На вершине венчающей Мэдисон-сквер-гарден башни, под изумленной статуей Дианы, загорелись огромные красные буквы «ИРМ» — «Индустриальные рабочие мира»: это квазимасонское, мощнейшее братство отвергало теорию во имя прямого действия. Над сценой парил плакат: героический рабочий на фоне дымящих фабричных труб. 1200 стачечников прибыли в Нью-Йорк на специальном поезде из 14 вагонов и — во главе с оркестром ИРМ — промаршировали по Пятой авеню. В представлении участвовали их лидеры: «Большой Билл» Хейвуд, «Матушка» Элизабет Герли Флинн (прозванная Драйзером «Жанной д‘Арк из Ист-сайда»), итальянский анархист Карло Треска. В сцене похорон убитого пикетчика они произнесли речи, подобные тем, что произносили на настоящих похоронах. Представление увенчало общее пение «Интернационала».
Шествие рабочих Патерсона в Нью-Йорке.
Тамара Хови, биограф Рида, писала: «На следующий день пресса разразилась похвалами „замечательной постановке“, создавшей „такую законную форму демонстрации, перед которой должны поблекнуть все остальные“. Отмечалась и работа Рида — „сцены спектакля развертывались с таким убеждающим реализмом, что те, кто их видел, никогда не забудут“. Газеты указывали также, что Мэдисон-сквер-гарден даже в дни самых ожесточенных политических кампаний, пожалуй, не знал подобного стечения публики».
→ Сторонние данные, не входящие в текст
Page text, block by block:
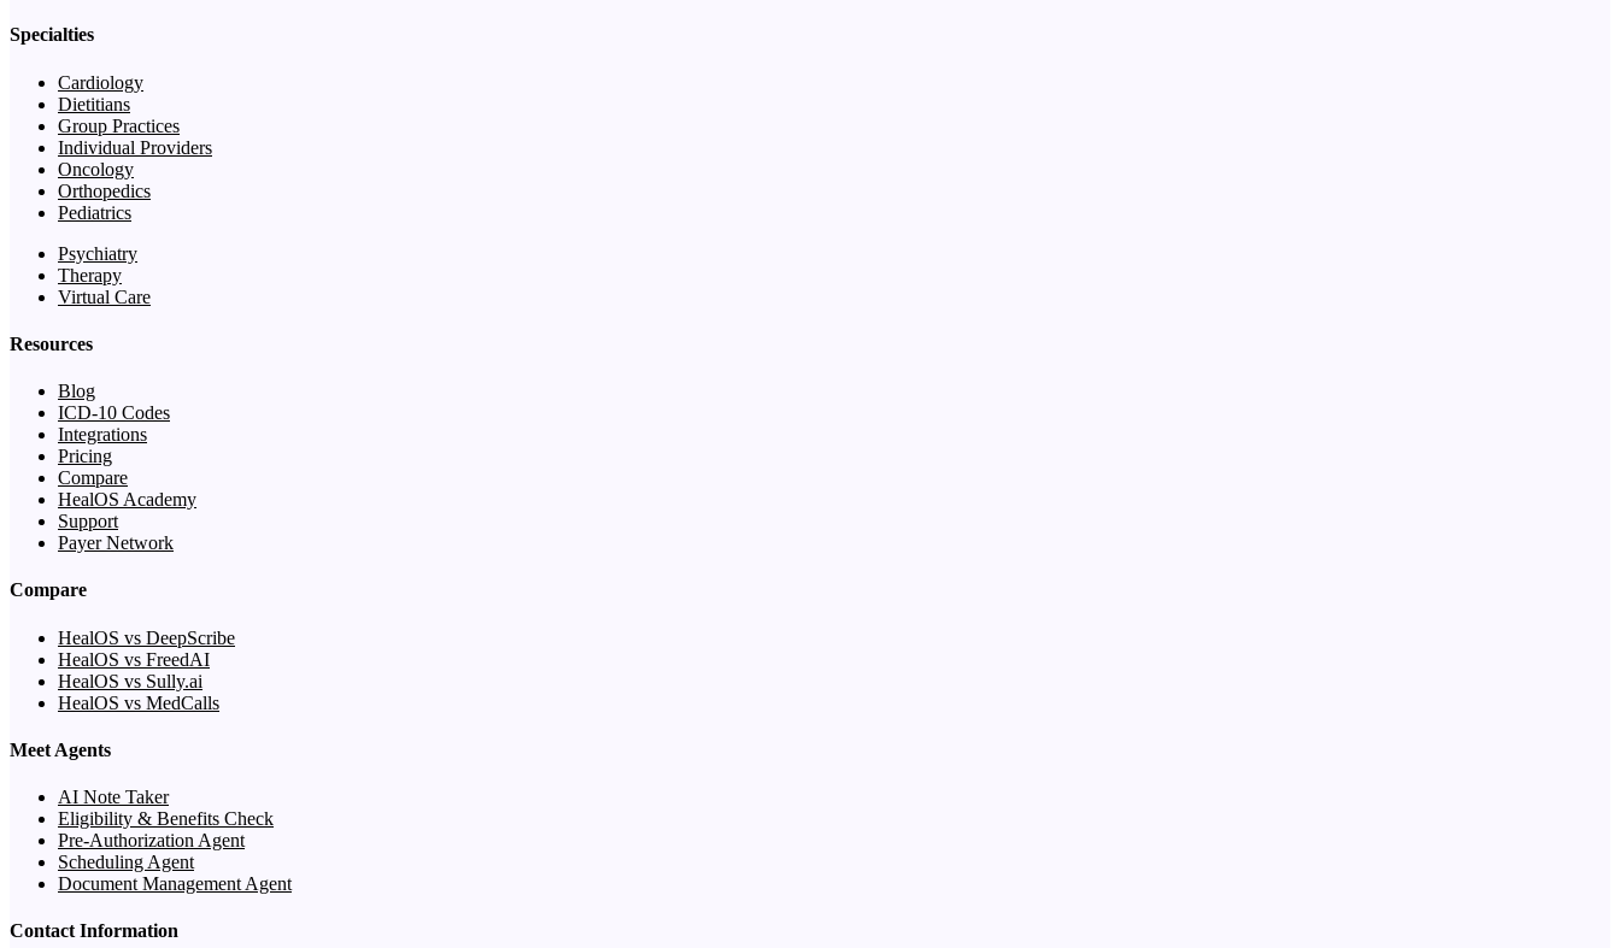
Specialties
Cardiology
Dietitians
Group Practices
Individual Providers
Oncology
Orthopedics
Pediatrics
Psychiatry
Therapy
Virtual Care
Resources
Blog
ICD-10 Codes
Integrations
Pricing
Compare
HealOS Academy
Support
Payer Network
Compare
HealOS vs DeepScribe
HealOS vs FreedAI
HealOS vs Sully.ai
HealOS vs MedCalls
Meet Agents
AI Note Taker
Eligibility & Benefits Check
Pre-Authorization Agent
Scheduling Agent
Document Management Agent
Contact Information

Неслыханный аншлаг, впрочем, объяснялся не столько шокирующей новизной, сколько тем, что «посмотреть на себя» стеклись тысячи рабочих. Денег на билеты в зал, занимавший целый квартал, у них не было: всех желающих впустили бесплатно. Вообще-то, Рид затеял спектакль не из любви к справедливости или, тем более, к искусству. Предполагалось, что «Война» принесет кучу денег в пользу стачкома. Ткачи же остались ни с чем, а самому Риду спектакль влетел в копеечку. Но ради революции ему было не жалко самой жизни: уже осенью он докажет это, отправившись писать репортажи со своей первой настоящей войны — мексиканской революции. Панчо Вилья, воспетый в балладах командир повстанческой Северной дивизии, создатель первой в мире работающей модели анархистской республики, присвоит отчаянному янки звание «бригадного генерала». Рид привезет из командировки не только великую книгу «Восставшая Мексика», но и шокировавшую свет привычку рефлекторно подтягивать брюки. А вы попробуйте, поносите полгода на поясе два тяжеленных «кольта».
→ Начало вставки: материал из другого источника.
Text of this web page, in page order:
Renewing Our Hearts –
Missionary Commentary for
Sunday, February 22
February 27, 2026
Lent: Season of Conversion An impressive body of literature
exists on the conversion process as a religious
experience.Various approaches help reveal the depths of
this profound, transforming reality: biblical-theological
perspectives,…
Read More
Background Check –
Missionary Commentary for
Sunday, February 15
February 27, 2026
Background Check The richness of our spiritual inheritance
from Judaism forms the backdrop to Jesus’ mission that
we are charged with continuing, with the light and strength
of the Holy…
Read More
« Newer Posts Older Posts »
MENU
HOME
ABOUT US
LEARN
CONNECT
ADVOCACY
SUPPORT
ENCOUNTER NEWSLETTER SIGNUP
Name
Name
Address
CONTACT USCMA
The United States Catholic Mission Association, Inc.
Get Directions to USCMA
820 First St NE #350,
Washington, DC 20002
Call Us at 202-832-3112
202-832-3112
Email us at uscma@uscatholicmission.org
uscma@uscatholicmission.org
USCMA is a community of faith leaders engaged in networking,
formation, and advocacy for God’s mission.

Вилья восхитит Рида искусством превращать революцию в жестокий, но театр. Весной 1915 года на склонах сербской горы Гучево, где на 15-км фронте 54 дня шло яростное и бессмысленное сражение, он убедится: со старым миром, допустившим такую бойню, по-хорошему нельзя. «Мы шли по мертвым — так густо они лежали, — иногда попадая ногами в ямки, полные гниющего мяса, и давя с хрустом кости. В одном месте тесно переплелись два полусгнивших скелета — австрийца и серба. Руками и ногами они сжимали друг друга в мертвой хватке, и даже теперь их невозможно было оторвать друг от друга». Так Рид превратится в большевика и два года спустя ворвется в Зимний с отрядами Военно-революционного комитета. А посеянные им на Бродвее «красные» семена прорастут в Голливуде.